Data items:
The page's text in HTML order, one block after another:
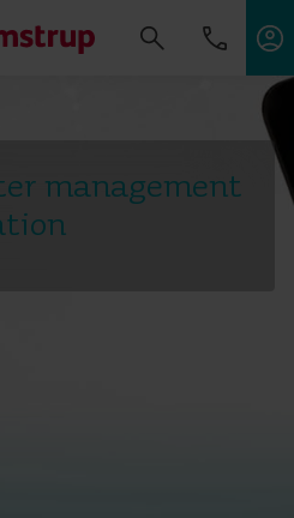
management
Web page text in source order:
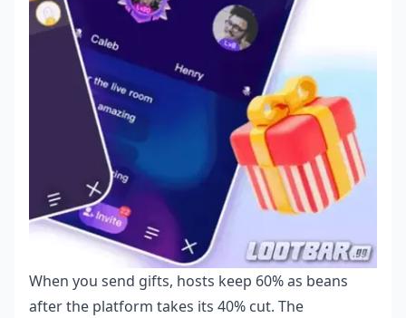
When you send gifts, hosts keep 60% as beans
after the platform takes its 40% cut. The
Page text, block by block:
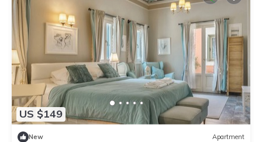
US $149
New Apartment
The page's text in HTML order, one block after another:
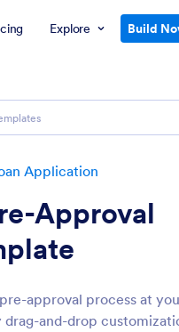
Explore Build
Application
Approval
approval process at
and-drop
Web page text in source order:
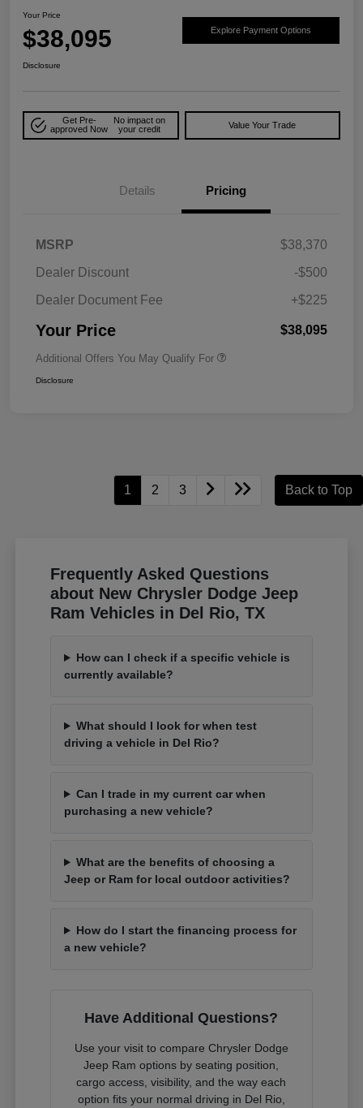
Your Price
$38,095 Explore Payment Options
Disclosure
Get Pre-
approved Now
No impact on
your credit
Value Your Trade
Details Pricing
MSRP
$38,370
Dealer Discount
-$500
Dealer Document Fee
+$225
Your Price $38,095
Additional Offers You May Qualify For
Disclosure
1 2 3 Back to Top
Frequently Asked Questions
about New Chrysler Dodge Jeep
Ram Vehicles in Del Rio, TX
How can I check if a specific vehicle is
currently available?
What should I look for when test
driving a vehicle in Del Rio?
Can I trade in my current car when
purchasing a new vehicle?
What are the benefits of choosing a
Jeep or Ram for local outdoor activities?
How do I start the financing process for
a new vehicle?
Have Additional Questions?
Use your visit to compare Chrysler Dodge
Jeep Ram options by seating position,
cargo access, visibility, and the way each
option fits your normal driving in Del Rio,
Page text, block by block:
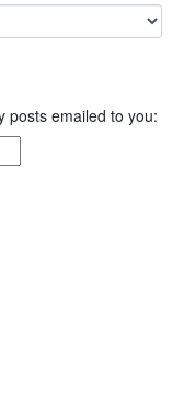
posts emailed to you:
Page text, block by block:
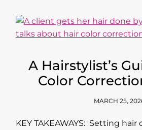
A Hairstylist’s
Color
MARCH 25,
KEY TAKEAWAYS: Setting
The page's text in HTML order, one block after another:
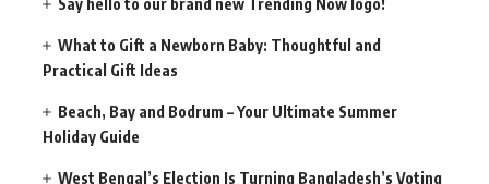
What to Gift a Newborn Baby: Thoughtful and
Practical Gift Ideas
Beach, Bay and Bodrum – Your Ultimate Summer
Holiday Guide
West Bengal’s Election Is Turning Bangladesh’s Voting

**Assigned task:** The expected result is every record above, word for word, with no pictures in it.

**Output below:**
The page's text in HTML order, one block after another:
management
Web page text in source order:
When you send gifts, hosts keep 60% as beans
after the platform takes its 40% cut. The
Page text, block by block:
US $149
New Apartment
The page's text in HTML order, one block after another:
Explore Build
Application
Approval
approval process at
and-drop
Web page text in source order:
Your Price
$38,095 Explore Payment Options
Disclosure
Get Pre-
approved Now
No impact on
your credit
Value Your Trade
Details Pricing
MSRP
$38,370
Dealer Discount
-$500
Dealer Document Fee
+$225
Your Price $38,095
Additional Offers You May Qualify For
Disclosure
1 2 3 Back to Top
Frequently Asked Questions
about New Chrysler Dodge Jeep
Ram Vehicles in Del Rio, TX
How can I check if a specific vehicle is
currently available?
What should I look for when test
driving a vehicle in Del Rio?
Can I trade in my current car when
purchasing a new vehicle?
What are the benefits of choosing a
Jeep or Ram for local outdoor activities?
How do I start the financing process for
a new vehicle?
Have Additional Questions?
Use your visit to compare Chrysler Dodge
Jeep Ram options by seating position,
cargo access, visibility, and the way each
option fits your normal driving in Del Rio,
Page text, block by block:
posts emailed to you:
Page text, block by block:
A Hairstylist’s
Color
MARCH 25,
KEY TAKEAWAYS: Setting
The page's text in HTML order, one block after another:
What to Gift a Newborn Baby: Thoughtful and
Practical Gift Ideas
Beach, Bay and Bodrum – Your Ultimate Summer
Holiday Guide
West Bengal’s Election Is Turning Bangladesh’s Voting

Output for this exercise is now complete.